Is going to the IW's home safe? Has there been any harassments experienced? I just need to know before I jump in to this kind of work.
You know, I never once got any grief going to someone's house. If you are enough of a grownup to feel comfortable on a public bus, you can do fine with meeting new people in their homes.
Once I had to go see a guy in an inner-city housing development, big anthill of a place, some broken glass in the lobby, trash in the parking lot. I got onto the graffiti-encrusted elevator and a coupla big scary looking dudes looked at me, and one of 'em rumbled, "You da nurse?" Now, I was wearing a businesslike pant suit and black Danskos and carrying my leather bag that held files and stuff, didn't look like a VNA bag at all, so it's not like I was in scrubs or anything. But he knew. I said with a confident smile, "Yup!" and he said something like, "Nurses he'ped my mama once," and the other guy nodded. I said that was good, I was glad to hear it, thanks, and got off at my floor.
Oh woow!!!! That would have frightened me. I guess I will just have to bring a Tazer just in case and for my sense of safety. Thank you GrnTea for your help!
Don't get the Tazer, for god's sake, no! If you think I was telling you that story to make you feel more scared, you got it exactly backwards. Nurses have power intrinsically, people recognize it. You don''t want to frighten or antagonize people by fidgeting with a Tazer in your hand, good grief. You need to seriously reconsider your participation in public places if you think that story was scary at all. If you don't mind my asking, how old are you?
Nobody has ever invented a weapon that hasn't been used inappropriately. Carrying just makes you more apt to shoot. Don't do it, as a matter of planetary hygiene.
SummerGarden, BSN, MSN, RN
3,376 Posts
OP: You’re NOT a good fit for the patients that need your help in this position. You are better off working away from poor people and people that have caregivers that live in poverty… In fact, you should not have patients that scare you!
Maybe a telephonic CM position or a nurse that works in a posh well-to-do area is a better fit??? Definitely don't become a CM that makes home visits and goes to doctor appointments with poor people. I was going to write all this, but I do not work in the field anymore and I did not want to come off as judgmental. Now I do not care if I do come off as judgmental! I am advocating for the poor patients who will unfortunately have you as a nurse in the future. Honestly, I am not trying to shame you... Your personality belongs with a different population. Good luck!

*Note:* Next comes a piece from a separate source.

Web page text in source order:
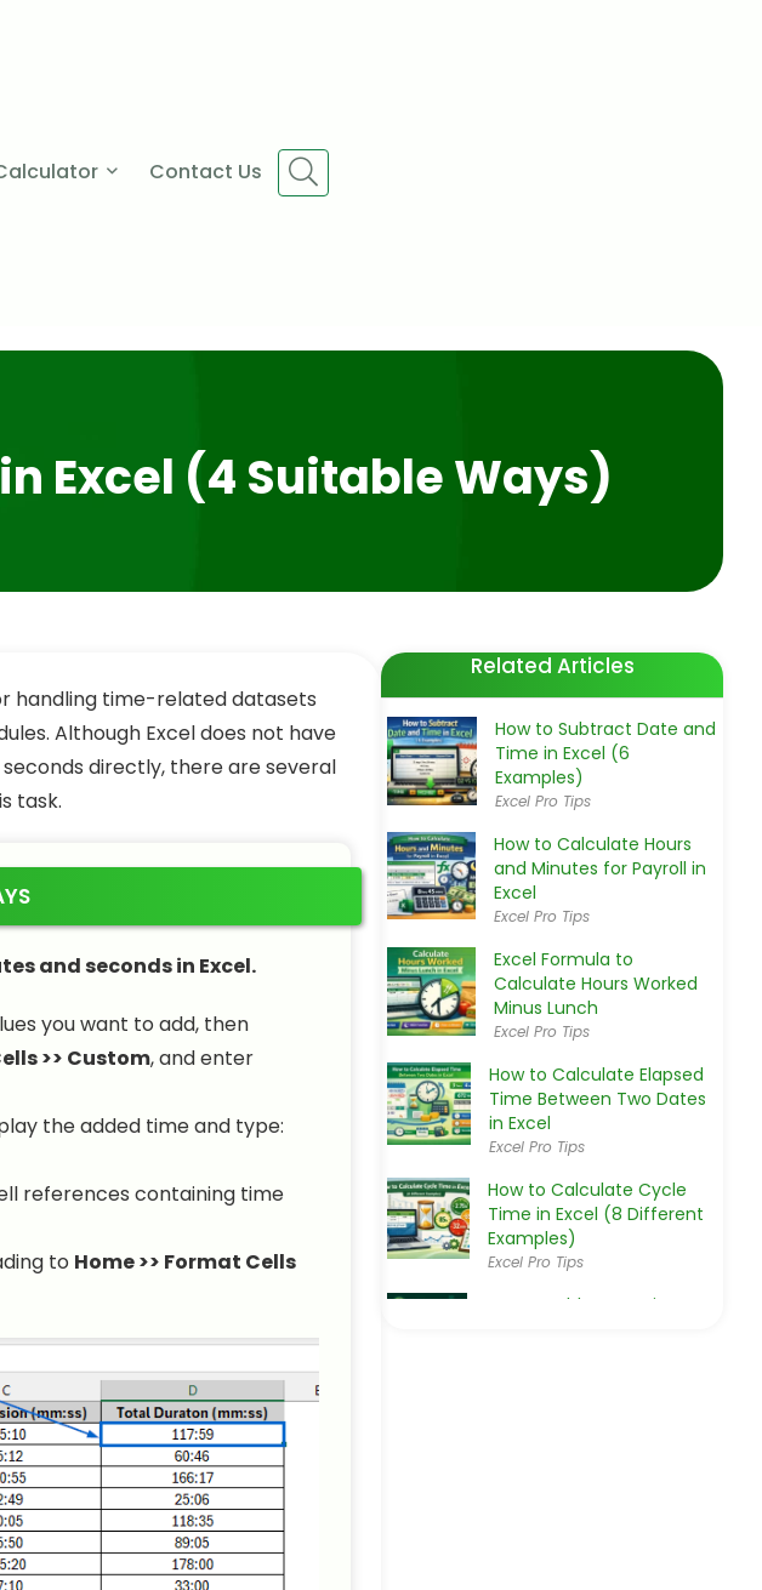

Don't get the Tazer, for god's sake, no! If you think I was telling you that story to make you feel more scared, you got it exactly backwards. Nurses have power intrinsically, people recognize it.
Thank you, GrnTea. I was appalled by the OP writing she was going to get a Tazer. In fact, I also got the gist of your story and was horrified that she is so afraid (a scary person) that she took it the wrong way. You are a powerful person and carried yourself well. Your demeanor and your status as a Nurse showed! On the other hand, the people you came in contact with were not bad people even if they are poor, but the OP is not someone who understands that concept and needs to work somewhere else.

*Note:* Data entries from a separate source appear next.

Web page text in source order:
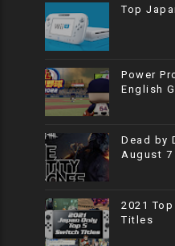
Top
Power
English
Dead by
August 7
2021
Titles

-A former Field Case Manager of impoverished people and a current Acute Care Case Manager of impoverished people.
Grn Tea and MBARNBSN thank you for all your inputs. I was not scared about the patient, I was more concerned of the environment. But both your inputs have opened my eyes and gave me more confidence. I don't want to be defensive but I really do care for people from all walks of life, from old to poor, name it. This will just be my first time trying the field nursing and as such I am really doing my best to know more about it before I get my feet wet and get discouraged. I am really looking for more encouragement and at the same time a real picture of field case management.
I had an interview today for case management for workers comp and was told that I will be on the field most of the time meeting clients for their doctors appointments and not so much of home visits.
Sure, you make one home visit for most folks, and then it's lots of MD office visits after that. So yes, most of your field visits WILL be MD office visits or the like. But you will have to assess your patients personally too, and the very best way to do that, to do a full nursing assessment, is seeing them in their own environment.
How else are you gonna see that the reason that guy's hands are all greasy is because of the car he's taking apart in the driveway (when his back hurts him waaaaaay too much to go to work)?
Or that she's hefting that toddler even though it hurts and she isn't supposed to lift anything more than 5 lbs, because she has no daycare now that her paycheck is cut in half? Or that he has two flights of rickety stairs to climb after he goes home from his total knee replacement?
Yes, OP, you will be doing home visits. Do not be fooled by your potential employers. Once you get to know your clients well, the home visits may drop significantly, but they do not necessarily go away all together. In fact, the reason you are will be called a field case manager is because you are in the field more often than not, which is good.
For example, as GrnTea mentioned, there is no other way to get a true idea of how a patient is living if you do not assess their home environment or that of a caretaker if he/she stays with someone else during the day or night. I am not trying to discourage you but you really need to ask yourself if you wish to work in a job that has you going into people's home often. Field case management is not for everybody. It does not mesh with everybody's personality.
Once upon a time, I did not like working in offices. I hated it so much that I only looked at jobs and accepted positions that had me in the field more often than not. My personality was a great fit for field case management and so I was a good one.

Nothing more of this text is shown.